ANSWER:I am so confused. Isn’t whole point of doing the log transformation to have the coefficient be a value between 0 and 1? In this instance, it’s 18.9 which is not between 0 and 1. So what the hell. If I interpret it anyway, it means that murder increased almost 19 times with each additional sworn police officer.

1.4

Note that the regression plot in 1.3 uses ln_sworn on the x-axis. To get a better understanding of what the log tranformation of the sworn predictor did to the regression, it is useful to recreate the plot using the same regression model, only this time keep the x-axis as the same scale as sworn.(Do you mean keep the x axis of the NON-log sworn the same as the log-sworn?

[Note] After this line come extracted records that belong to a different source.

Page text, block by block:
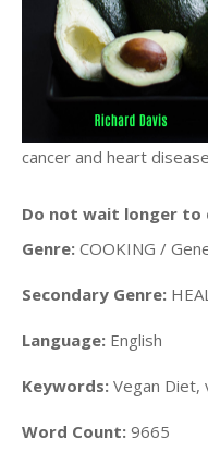
cancer and heart
Do not wait longer to
Genre: COOKING /
Secondary Genre:
Language: English
Keywords: Vegan
Word Count: 9665
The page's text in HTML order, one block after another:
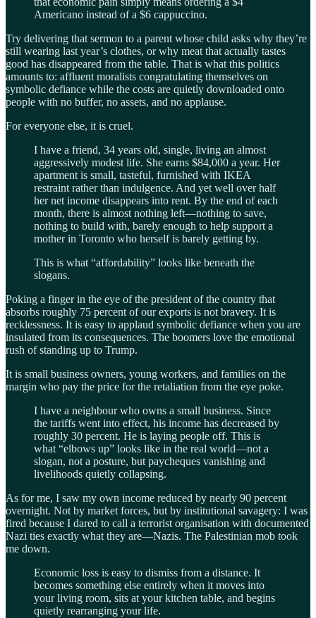
Americano instead of a $6 cappuccino.
Try delivering that sermon to a parent whose child asks why they’re
still wearing last year’s clothes, or why meat that actually tastes
good has disappeared from the table. That is what this politics
amounts to: affluent moralists congratulating themselves on
symbolic defiance while the costs are quietly downloaded onto
people with no buffer, no assets, and no applause.
For everyone else, it is cruel.
I have a friend, 34 years old, single, living an almost
aggressively modest life. She earns $84,000 a year. Her
apartment is small, tasteful, furnished with IKEA
restraint rather than indulgence. And yet well over half
her net income disappears into rent. By the end of each
month, there is almost nothing left—nothing to save,
nothing to build with, barely enough to help support a
mother in Toronto who herself is barely getting by.
This is what “affordability” looks like beneath the
slogans.
Poking a finger in the eye of the president of the country that
absorbs roughly 75 percent of our exports is not bravery. It is
recklessness. It is easy to applaud symbolic defiance when you are
insulated from its consequences. The boomers love the emotional
rush of standing up to Trump.
It is small business owners, young workers, and families on the
margin who pay the price for the retaliation from the eye poke.
I have a neighbour who owns a small business. Since
the tariffs went into effect, his income has decreased by
roughly 30 percent. He is laying people off. This is
what “elbows up” looks like in the real world—not a
slogan, not a posture, but paycheques vanishing and
livelihoods quietly collapsing.
As for me, I saw my own income reduced by nearly 90 percent
overnight. Not by market forces, but by institutional savagery: I was
fired because I dared to call a terrorist organisation with documented
Nazi ties exactly what they are—Nazis. The Palestinian mob took
me down.
Economic loss is easy to dismiss from a distance. It
becomes something else entirely when it moves into
your living room, sits at your kitchen table, and begins
quietly rearranging your life.
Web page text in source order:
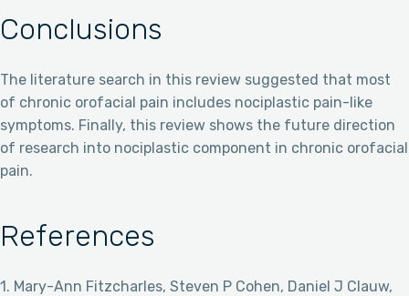
Conclusions
The literature search in this review suggested that most
of chronic orofacial pain includes nociplastic pain-like
symptoms. Finally, this review shows the future direction
of research into nociplastic component in chronic orofacial
pain.
References
1. Mary-Ann Fitzcharles, Steven P Cohen, Daniel J Clauw,
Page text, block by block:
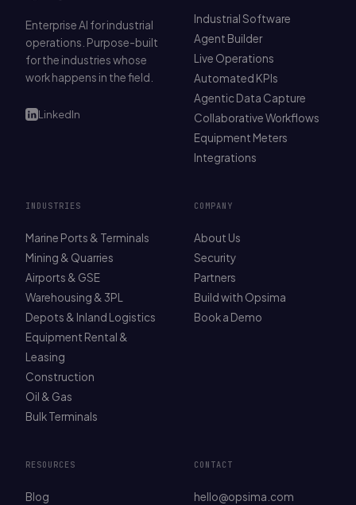
Enterprise AI for industrial
operations. Purpose-built
for the industries whose
work happens in the field.
LinkedIn
Industrial Software
Agent Builder
Live Operations
Automated KPIs
Agentic Data Capture
Collaborative Workflows
Equipment Meters
Integrations
INDUSTRIES
Marine Ports & Terminals
Mining & Quarries
Airports & GSE
Warehousing & 3PL
Depots & Inland Logistics
Equipment Rental &
Leasing
Construction
Oil & Gas
Bulk Terminals
COMPANY
About Us
Security
Partners
Build with Opsima
Book a Demo
RESOURCES
Blog
CONTACT
hello@opsima.com
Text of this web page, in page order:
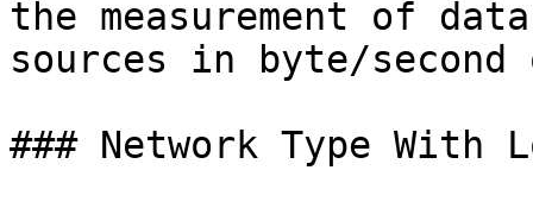
the measurement of
sources in byte/
### Network Type With
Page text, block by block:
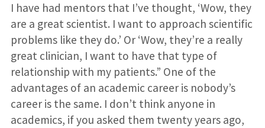
I have had mentors that I’ve thought, ‘Wow, they
are a great scientist. I want to approach scientific
problems like they do.’ Or ‘Wow, they’re a really
great clinician, I want to have that type of
relationship with my patients.” One of the
advantages of an academic career is nobody’s
career is the same. I don’t think anyone in
academics, if you asked them twenty years ago,
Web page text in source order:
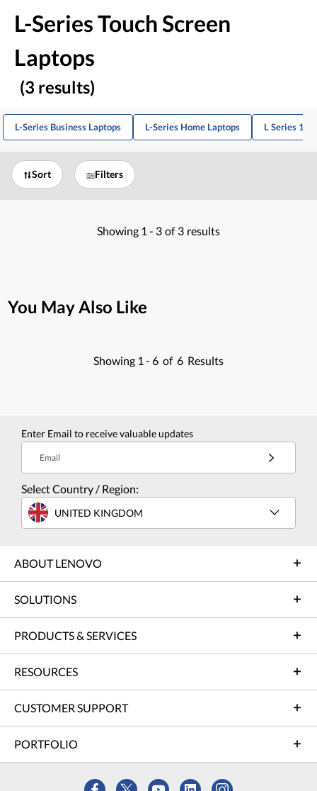
L-Series Touch Screen
Laptops
(3 results)
L-Series Business Laptops L-Series Home Laptops L Series 14-
Sort Filters
Showing 1 - 3 of 3 results
You May Also Like
Showing 1 - 6 of 6 Results
Enter Email to receive valuable updates
Email
Select Country / Region:
UNITED KINGDOM
ABOUT LENOVO
SOLUTIONS
PRODUCTS & SERVICES
RESOURCES
CUSTOMER SUPPORT
PORTFOLIO
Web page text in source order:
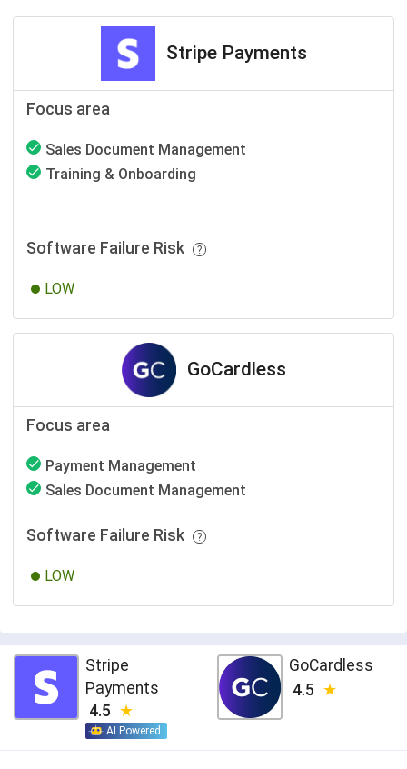
Stripe Payments
Focus area
Sales Document Management
Training & Onboarding
Software Failure Risk
LOW
GoCardless
Focus area
Payment Management
Sales Document Management
Software Failure Risk
LOW
Stripe
Payments
4.5
AI Powered
GoCardless
4.5

Confusing.) effect_plot will do this for you if you give a regression where you used the I() function to transform the variable rather than the ln_sworn variable. The steps are as follows:

mLevelLog2 <- lm(murder ~ I(log(sworn)) , data=workingData)
summ(mLevelLog2, robust=T, digits = 4)

## MODEL INFO:
## Observations: 57 (2 missing obs. deleted)
## Dependent Variable: murder
## Type: OLS linear regression 
## 
## MODEL FIT:
## F(1,55) = 49.3250, p = 0.0000
## R² = 0.4728
## Adj. R² = 0.4632 
## 
## Standard errors: Robust, type = HC3
## ------------------------------------------------------------
##                            Est.      S.E.    t val.        p
## ------------------- ----------- --------- --------- --------
## (Intercept)           -133.0899   31.3279   -4.2483   0.0001
## I(log(sworn))           28.4859    5.8527    4.8672   0.0000
## ------------------------------------------------------------

# notice that you have to give it the data argument 
effect_plot(mLevelLog2, pred=sworn, plot.points = T, data=workingData)

What did taking the natural log of sworn do to the modeling relationship between sworn and murder?

ANSWER:It made it have a curve! I am trying to understand why. Because…the slope changes at each point, and that makes it an s-curve instead of a linear regression model (because now it is a “generalized linear model”?

1.5

Estimate the same regresssion as in 1.1 using the 1992 data, only this time use the natural log of murder. Interpret the coefficient on sworn. #output copied below: MODEL INFO: Observations: 57 (2 missing obs. deleted) Dependent Variable: ln_murder Type: OLS linear regression

MODEL FIT: F(1,55) = 34.8776, p = 0.0000 R² = 0.3881 Adj. R² = 0.3769

Standard errors: Robust, type = HC3

	Est.	S.E.	t val.	p
(Intercept)	1.8663	0.2577	7.2425	0.0000
sworn	0.0041	0.0010	3.9826	0.0002

ANSWER: the coefficient decreases significantly, from .10 to .0041. This means that for every additional sworn office, murder increases by only .0041.

1.6

Estimate and plot the same regresssion as in 1.1 usingthe 1992 data, only this time also both the natural log of murder and the natural log of sworn. Interpret the coefficient on sworn.

#output copied below: MODEL INFO: Observations: 57 (2 missing obs. deleted) Dependent Variable: ln_murder Type: OLS linear regression

MODEL FIT: F(1,55) = 39.3092, p = 0.0000 R² = 0.4168 Adj. R² = 0.4062

Standard errors: Robust, type = HC3

	Est.	S.E.	t val.	p
(Intercept)	-3.7422	1.1484	-3.2585	0.0019
ln_sworn	1.2153	0.2073	5.8622	0.0000

ANSWER:Now the coefficient demonstrates that with each additional sworn officer, there is a 1.21 increase in murder.

Problem 2

Please redo the in-class activity on interaction models on your own, including recreating your own data from the simulation.You do not need to turn this in.